Everything About You - Page 48

Everything had crumbled around me. Now it was time to rebuild. Starting with myself.

I did that by finally coming clean with Dahlia.

I didn’t do it back in college. When I broke up with her, I told her it was for a reason that wasn’t true to try to soften the blow.

If she saw through my lie, she didn’t say.

I loved her and didn’t want to hurt her, but I did anyway. And I continued to hurt her throughout our marriage, even though it wasn’t my intent. She was an excellent mother and a decent wife.

It was the old adage: It’s not you, it’s me.

I tried to fight the urges, the ones I had buried deep and wanted to forget. But I couldn’t. All it did was eat at me and make me unhappy. My being miserable affected my whole family.

When I saw how it was affecting my children, I knew something had to change. And it had to start with me.

I would not destroy their lives because I had destroyed my own. I owed them that much. I knew they would be upset with me—possibly even hate me—for leaving and of course, they were. I was to blame and I accepted that.

It started a little over a year after we married. A little over a year after I graduated from Duquesne. A little over a year from when I walked away from Ronan. From when I walked away from who and what I was, trying to convince myself I was wrong with my discovery, when deep down I knew I was right.

I ignored it until I couldn’t ignore it anymore.

That led me to late night random hookups with nameless men.

In sketchy motels, dark parks and filthy bathroom stalls.

Quick, dirty and anonymous.

But I beat myself up after every time. Did that make me stop? No.

I had an unreachable itch I kept scratching.

Worse, not once did I find real relief. It was a desperate attempt to remember who I lost. What I lost.

Who I walked away from.

A desperate attempt to recapture what I missed and who.

It failed every time.

But I kept trying. If nothing else, to punish myself. To prove I had made a mistake, chosen the wrong path.

I convinced myself that meeting these random men in random locations was nothing. That I was hurting no one but myself.

I was wrong.

I hurt Dahlia.

I hurt my kids.

I destroyed my family by not being true to them or myself.

No matter what, I loved my children. They were my heart and soul, and I would never regret having them.

However, I regret what I did to them. To us. To my family.

To the woman who bore my children. Who stood by my side for years even though she sensed something was off.

There came a point I had to come clean.

It was either that or jump off a bridge and take my secret to my grave.

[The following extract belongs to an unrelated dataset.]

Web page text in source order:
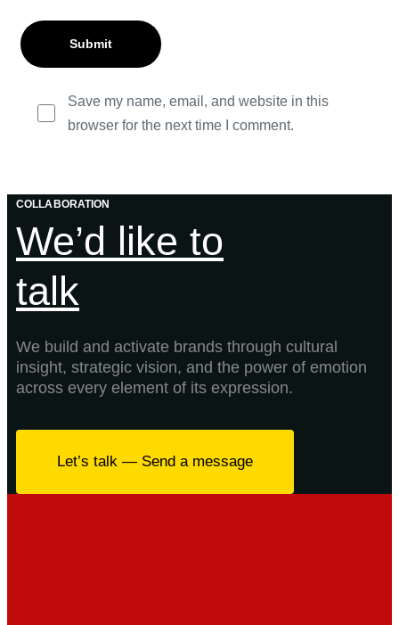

But I owed my children better than that. Even if it took them a while to forgive me. Eventually they would when they were older when I could explain and they’d be mature enough to understand.

It was difficult to break up with Dahlia in college. It was even more difficult to do it over twelve years later when I had so much more to lose.

We sent the kids to her parents and I flayed myself open.

I could see it on her face. She already knew.

Of course she did. She knew back when we were at Duquesne. She ignored it then. She pretended the truth was a lie.

But I wouldn’t let her ignore it now. No matter what she said. No matter what she did.

“Tate, don’t do this,” was the first thing she said when I sat her down. Her face was pale, her throat rolled when she swallowed.

“I think… No, I know… I’m gay. I’ve always been gay. I never wanted to admit it out loud. I saw how others were treated. I didn’t want that. I thought I might outgrow those feelings, those urges. I convinced myself I was experimenting, even though I knew I was lying to myself. I was wrong. And I’m tired of living a lie. I’m tired of lying to myself. To you. To the kids. To…” I sucked in a breath, unsure of what to say, unsure of how to soften the blow. A hit she had to know might be coming for years and exactly why.

Silence filled the space across the living room where she sat on one couch and I sat on another.

Finally she shook her head, once again ignoring what was clearly in front of her. The whole reason why it made it easy to continue to live the lie. “You’re not gay.”

“Dahlia…”

“No, Tate! Gay men don’t have sex with women.”

She was so, so wrong.

“At most you’re bi. You always acted like you enjoyed sex with me.”